Search code examples
linuxbashgrepfasta

Count the number of occurrences of a char in each sequence in a fasta file with multiple sequences using bash


I want to count the number of occurrences of a char in each sequence in a fasta file with multiple sequences, but with the method I use I count the total of the char in the fasta file:

grep -o 'G' my_sequence.fasta | wc -l

Is there some way to do it with each of the sequences using the fasta file with multiple sequences?

the fasta file look as below

>sequence1
CCGTGGGTCAATCCCGTA
>sequence2
CCGTGGGGCACTCCCGTA
>sequence3
TTGTGGGTCAATCCCGTC
>sequence4
CCCGGGTGCACTCCCGTA

Solution

  • Here's an awk that counts the number of G in each sequence; it discards the possible header in the FASTA file and supports multi-line sequences.

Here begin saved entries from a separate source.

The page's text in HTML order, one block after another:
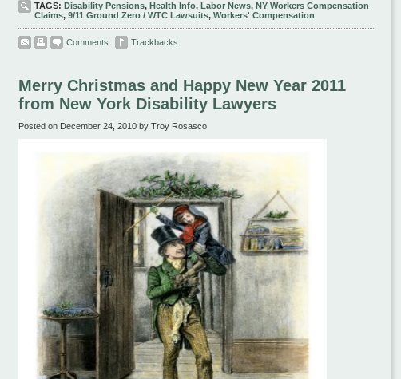
TAGS: Disability Pensions, Health Info, Labor News, NY Workers Compensation
Claims, 9/11 Ground Zero / WTC Lawsuits, Workers' Compensation
Comments Trackbacks
Merry Christmas and Happy New Year 2011
from New York Disability Lawyers
Posted on December 24, 2010 by Troy Rosasco
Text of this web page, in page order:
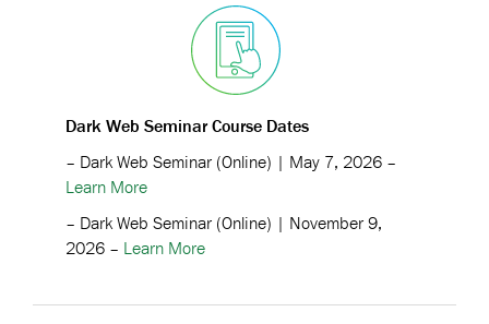
Dark Web Seminar Course Dates
– Dark Web Seminar (Online) | May 7, 2026 –
Learn More
– Dark Web Seminar (Online) | November 9,
2026 – Learn More
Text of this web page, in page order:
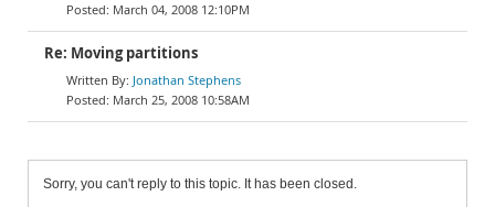
March 04, 2008 12:10PM
Re: Moving partitions
Jonathan Stephens
March 25, 2008 10:58AM
Sorry, you can't reply to this topic. It has been closed.
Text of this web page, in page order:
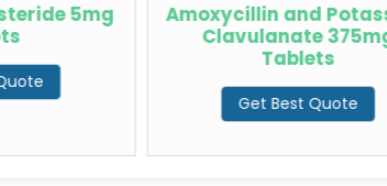
5mg
Amoxycillin and
Clavulanate
Tablets
Get Best Quote
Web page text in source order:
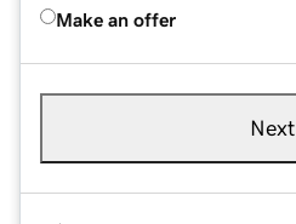
Make an offer
Next
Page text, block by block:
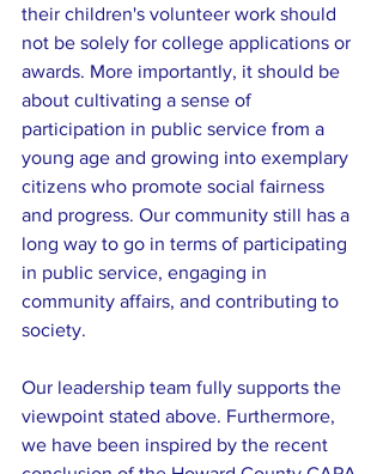
their children's volunteer work should
not be solely for college applications or
awards. More importantly, it should be
about cultivating a sense of
participation in public service from a
young age and growing into exemplary
citizens who promote social fairness
and progress. Our community still has a
long way to go in terms of participating
in public service, engaging in
community affairs, and contributing to
society.
Our leadership team fully supports the
viewpoint stated above. Furthermore,
we have been inspired by the recent
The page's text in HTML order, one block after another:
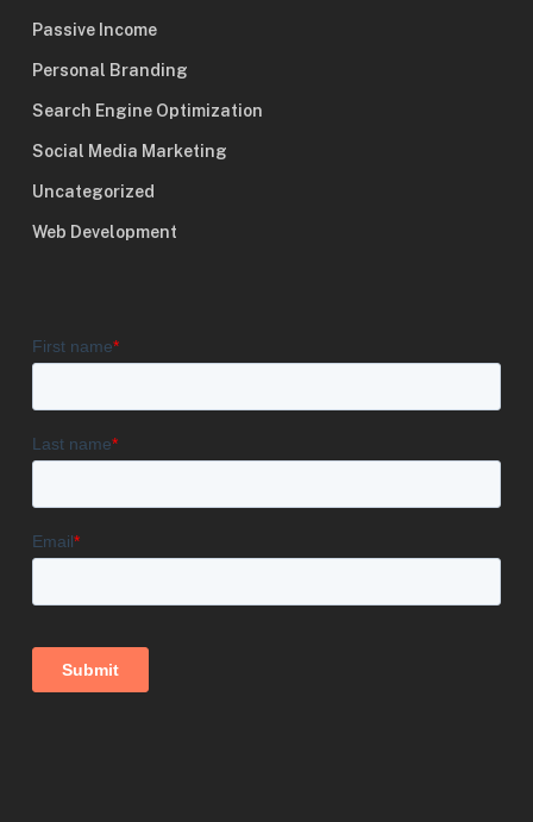
Passive Income
Personal Branding
Search Engine Optimization
Social Media Marketing
Uncategorized
Web Development
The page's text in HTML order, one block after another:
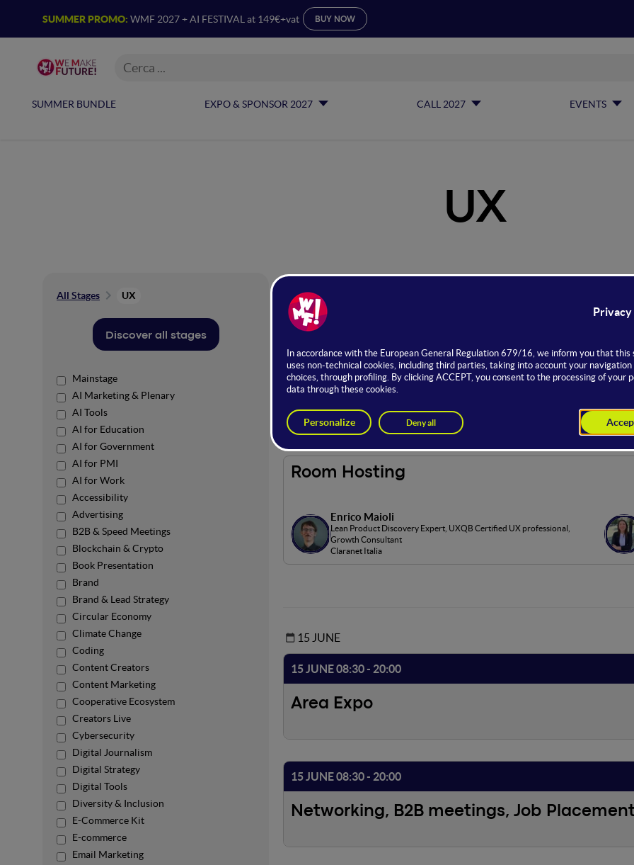
SUMMER PROMO: WMF 2027 + AI FESTIVAL at 149€+vat BUY NOW
SUMMER BUNDLE EXPO & SPONSOR 2027 CALL 2027 EVENTS
UX
All Stages UX
Discover all stages
Mainstage
AI Marketing & Plenary
AI Tools
AI for Education
AI for Government
AI for PMI
AI for Work
Accessibility
Advertising
B2B & Speed Meetings
Blockchain & Crypto
Book Presentation
Brand
Brand & Lead Strategy
Circular Economy
Climate Change
Coding
Content Creators
Content Marketing
Cooperative Ecosystem
Creators Live
Cybersecurity
Digital Journalism
Digital Strategy
Digital Tools
Diversity & Inclusion
E-Commerce Kit
E-commerce
Email Marketing
UX
The User Experience stage, sponsored by
Access to the stage is possible with a Full offer.
Sponsored by
Room Hosting
Enrico Maioli
Lean Product Discovery Expert, UXQB Certified UX professional,
Growth Consultant
Claranet Italia
15 JUNE
15 JUNE 08:30 - 20:00
Area Expo
15 JUNE 08:30 - 20:00
Networking, B2B meetings, Job
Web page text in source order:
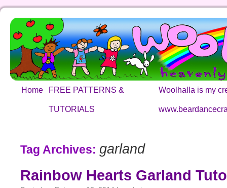
Home FREE PATTERNS &
TUTORIALS
Woolhalla is my
Tag Archives: garland
Rainbow Hearts Garland
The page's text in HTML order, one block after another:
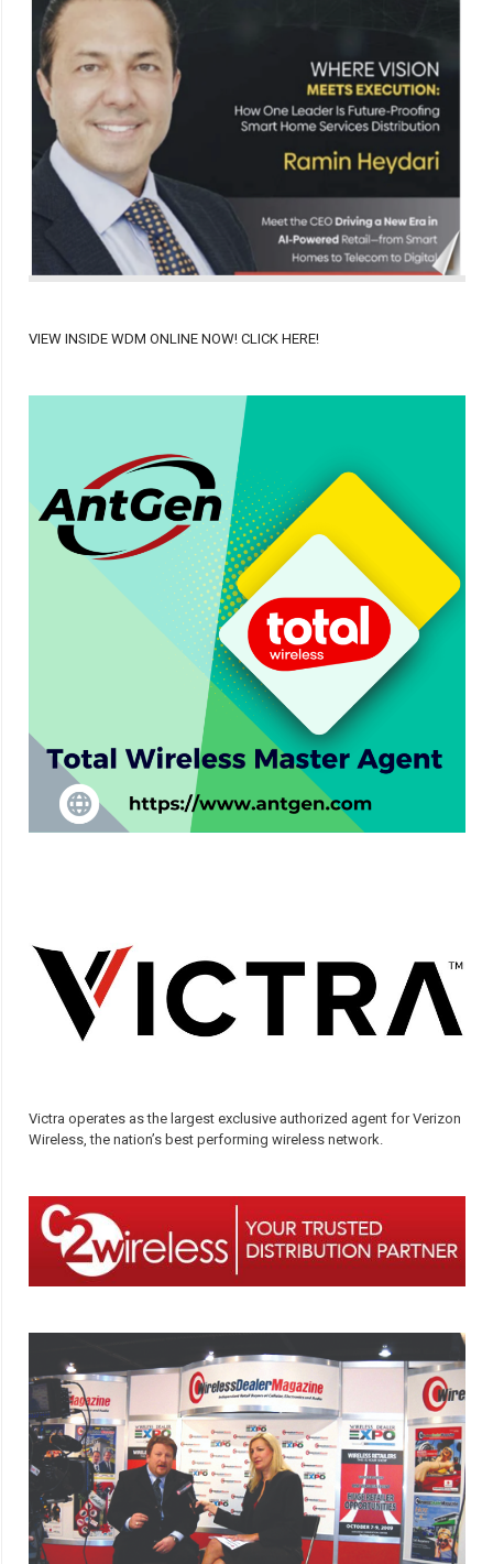
VIEW INSIDE WDM ONLINE NOW! CLICK HERE!
Victra operates as the largest exclusive authorized agent for Verizon
Wireless, the nation’s best performing wireless network.
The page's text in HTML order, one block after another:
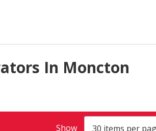
In Moncton
Show
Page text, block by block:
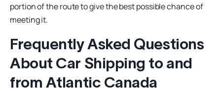
portion of the route to give the best possible chance of
meeting it.
Frequently Asked Questions
About Car Shipping to and
from Atlantic Canada
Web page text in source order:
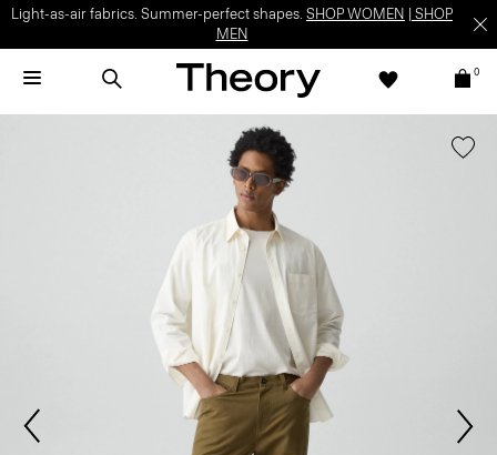
Light-as-air fabrics. Summer-perfect shapes. SHOP WOMEN
SHOP
MEN
0
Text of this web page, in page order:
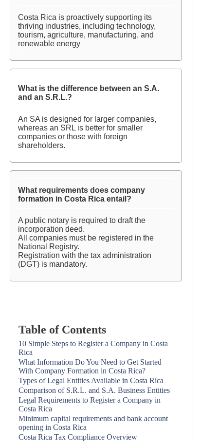
Costa Rica is proactively supporting its
thriving industries, including technology,
tourism, agriculture, manufacturing, and
renewable energy
What is the difference between an S.A.
and an S.R.L.?
An SA is designed for larger companies,
whereas an SRL is better for smaller
companies or those with foreign
shareholders.
What requirements does company
formation in Costa Rica entail?
A public notary is required to draft the
incorporation deed.
All companies must be registered in the
National Registry.
Registration with the tax administration
(DGT) is mandatory.
Table of Contents
10 Simple Steps to Register a Company in Costa
Rica
What Information Do You Need to Get Started
With Company Formation in Costa Rica?
Types of Legal Entities Available in Costa Rica
Comparison of S.R.L. and S.A. Business Entities
Legal Requirements to Register a Company in
Costa Rica
Minimum capital requirements and bank account
opening in Costa Rica
Costa Rica Tax Compliance Overview
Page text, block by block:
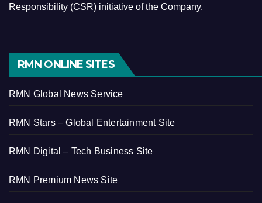
Responsibility (CSR) initiative of the Company.
RMN ONLINE SITES
RMN Global News Service
RMN Stars – Global Entertainment Site
RMN Digital – Tech Business Site
RMN Premium News Site
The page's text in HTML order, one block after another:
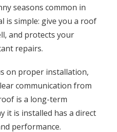
seasons common in
is simple: give you a roof
and protects your
repairs.
on proper installation,
communication from
is a long-term
it is installed has a direct
performance.
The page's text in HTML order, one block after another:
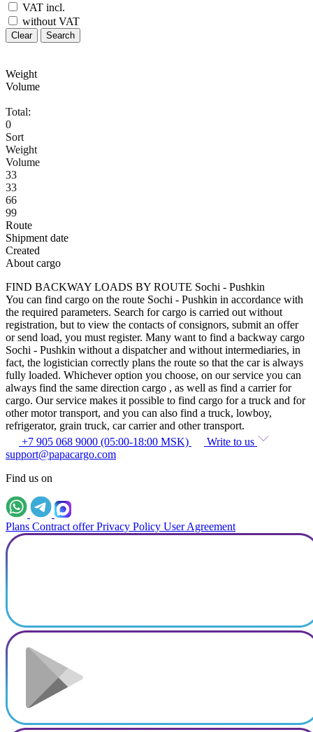
VAT incl.
without VAT
Clear Search
Weight
Volume
Total:
0
Sort
Weight
Volume
33
33
66
99
Route
Shipment date
Created
About cargo
FIND BACKWAY LOADS BY ROUTE Sochi - Pushkin
You can find cargo on the route Sochi - Pushkin in accordance with
the required parameters. Search for cargo is carried out without
registration, but to view the contacts of consignors, submit an offer
or send load, you must register. Many want to find a backway cargo
Sochi - Pushkin without a dispatcher and without intermediaries, in
fact, the logistician correctly plans the route so that the car is always
fully loaded. Whichever option you choose, on our service you can
always find the same direction cargo , as well as find a carrier for
cargo. Our service makes it possible to find cargo for a truck and for
other motor transport, and you can also find a truck, lowboy,
refrigerator, grain truck, car carrier and other transport.
+7 905 068 9000 (05:00-18:00 MSK)
Write to us
support@papacargo.com
Find us on
Plans Contract offer Privacy Policy User Agreement
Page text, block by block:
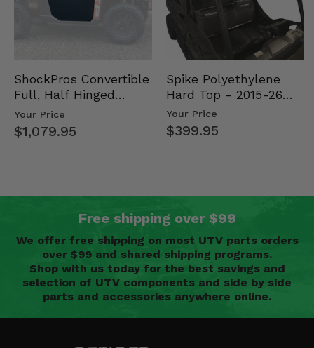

Also, the description lines in the FASTA file might contain more than just the sequence ID, for example >MCHU ‑ Calmodulin …. The code only outputs the ID, i.e. >MCHU.

    awk -v char=G '
        /^>/ {
            if (label != "") {
                print label, gsub(char, "", sequence)
                sequence = ""
            }
            label = $1
            next 
        }
        { sequence = sequence $0 }
        END {
            if (label != "")
                print label, gsub(char, "", sequence)
        }
    ' file.fasta
    
    >sequence1 5
    >sequence2 6
    >sequence3 5
    >sequence4 5
    

    remark: Be aware that the char parameter in argument of the awk command is a regex and that C‑style escape sequences in it will be unescaped; well, it doesn't really matter for your use‑case (i.e. for characters that don't have any special meaning in regex nor C‑escaping).